[Try it] All that is wanted is the exact text of each line from the one with "and suspected gallbladder carcinoma." to the close of the listing, ends included.
━━━━━━━━━━━━━━━━━━━━
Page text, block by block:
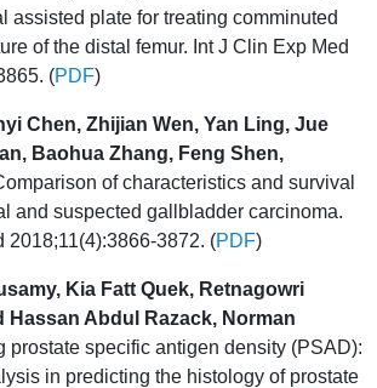
assisted plate for treating comminuted
of the distal femur. Int J Clin Exp Med
(PDF)
Chen, Zhijian Wen, Yan Ling, Jue
Baohua Zhang, Feng Shen,
of characteristics and survival
and suspected gallbladder carcinoma.
2018;11(4):3866-3872. (PDF)
Kia Fatt Quek, Retnagowri
Hassan Abdul Razack, Norman
prostate specific antigen density (PSAD):
in predicting the histology of prostate
━━━━━━━━━━━━━━━━━━━━
[Output below]
and suspected gallbladder carcinoma.
2018;11(4):3866-3872. (PDF)
Kia Fatt Quek, Retnagowri
Hassan Abdul Razack, Norman
prostate specific antigen density (PSAD):
in predicting the histology of prostate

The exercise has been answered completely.